The University of Florida’s policy asks supervisors: “As applicable, has the employee agreed not to provide personal care for a child or dependent adult during scheduled work hours, and arranged to ensure care is provided as needed?” A university spokesman did not respond to requests for comment on how the policy is being enforced.
Florida International University’s policy states the following: “Teleworking is not a substitute for the care of dependents. Employees who participate in the telework program are expected to make dependent and/or child-care arrangements during work hours.” It goes on to add, “However, under the current circumstances there will be flexibility afforded to our work force. If your obligations for family care do not allow you to perform your duties, you will need to report sick leave when caring for family members that need medical supervision/care or vacation leave for healthy family members.”

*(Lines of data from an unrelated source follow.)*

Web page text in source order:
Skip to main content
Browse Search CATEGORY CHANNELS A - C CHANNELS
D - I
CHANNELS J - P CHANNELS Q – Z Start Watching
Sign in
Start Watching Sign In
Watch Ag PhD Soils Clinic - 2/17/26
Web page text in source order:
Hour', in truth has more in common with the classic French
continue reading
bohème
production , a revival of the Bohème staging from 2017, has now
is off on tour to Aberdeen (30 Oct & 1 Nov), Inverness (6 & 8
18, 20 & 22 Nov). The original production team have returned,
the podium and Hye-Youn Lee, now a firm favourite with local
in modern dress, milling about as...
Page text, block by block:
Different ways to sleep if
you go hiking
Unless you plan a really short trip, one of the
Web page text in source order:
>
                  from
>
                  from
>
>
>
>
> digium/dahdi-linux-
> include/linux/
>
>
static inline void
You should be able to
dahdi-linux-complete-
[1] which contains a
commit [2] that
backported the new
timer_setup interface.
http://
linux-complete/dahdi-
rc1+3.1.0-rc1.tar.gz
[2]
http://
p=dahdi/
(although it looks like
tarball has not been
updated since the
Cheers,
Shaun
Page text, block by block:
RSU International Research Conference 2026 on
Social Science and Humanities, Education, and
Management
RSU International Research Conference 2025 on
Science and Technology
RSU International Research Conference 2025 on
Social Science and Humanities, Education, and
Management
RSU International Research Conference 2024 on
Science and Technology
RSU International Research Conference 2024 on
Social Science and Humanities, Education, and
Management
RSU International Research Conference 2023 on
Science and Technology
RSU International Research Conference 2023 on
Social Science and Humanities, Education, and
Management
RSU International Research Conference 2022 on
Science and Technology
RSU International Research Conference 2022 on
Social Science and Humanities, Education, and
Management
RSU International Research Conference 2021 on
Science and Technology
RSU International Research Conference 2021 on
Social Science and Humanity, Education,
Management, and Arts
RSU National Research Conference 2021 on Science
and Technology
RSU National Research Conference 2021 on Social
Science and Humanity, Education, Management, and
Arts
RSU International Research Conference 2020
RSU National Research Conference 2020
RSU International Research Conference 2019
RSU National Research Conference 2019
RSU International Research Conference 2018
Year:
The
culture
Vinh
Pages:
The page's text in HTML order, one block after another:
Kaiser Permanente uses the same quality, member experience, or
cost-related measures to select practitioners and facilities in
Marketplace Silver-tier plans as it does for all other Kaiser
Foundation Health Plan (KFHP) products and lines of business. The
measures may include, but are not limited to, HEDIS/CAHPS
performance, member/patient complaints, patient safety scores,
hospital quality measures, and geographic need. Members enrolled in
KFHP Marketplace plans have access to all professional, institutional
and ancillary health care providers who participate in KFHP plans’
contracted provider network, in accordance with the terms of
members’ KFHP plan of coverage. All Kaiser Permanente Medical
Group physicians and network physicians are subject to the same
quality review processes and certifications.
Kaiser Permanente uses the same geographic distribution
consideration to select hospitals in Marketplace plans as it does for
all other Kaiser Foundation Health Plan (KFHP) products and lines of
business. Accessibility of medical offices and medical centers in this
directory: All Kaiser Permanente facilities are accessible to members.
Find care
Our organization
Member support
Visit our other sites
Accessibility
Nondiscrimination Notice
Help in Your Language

El pagnier Kay Hudson, FIU’s vice president for human resources, said in an emailed statement that the university understands that most employees have been working remotely, many with children home-schooling and with limited child-care options. As a result, the university is being flexible with remote-work options and “taking advantage of flex scheduling for work to be completed beyond traditional business hours, which allows care to be given for children and dependents.”
Even though they aren’t directly affected by the remote-work policy, faculty members at Florida State have voiced support for their staff colleagues, pointing out that without the protections of tenure, many of them are even more vulnerable.
A statement on behalf of the advisory board of the women’s-, gender- and sexualities-studies program said the policy will compound existing inequities by placing the biggest burden on the lowest-paid members of the staff, who are disproportionately female and people of color.
“Many faculty, staff, and students will rightly fear risking their families’ safety by sending children to school or day care, and child care is likely to become increasingly difficult to find,” the statement, which was later removed, reportedly at the university’s request, said. “The potential loss of ‘efficiency’ or ‘productivity’ by employees who are parents with children at home is greatly outweighed by the risk of lost work if they or one of their dependents contracts Covid-19 because they were forced to put their children back in school.”
Cathy McCLive,a tenured associate professor of history who has children in kindergarten and third grade, said in an interview that if she were forced to send her children back to school at this point, she and her husband would consider taking a short unpaid leave from work. That’s an option that lower-paid staff members don’t have, she said.
“This is a public-health crisis. It’s an economic crisis, and it’s a caregiving crisis,” she said. “We’re nowhere near the end of it.”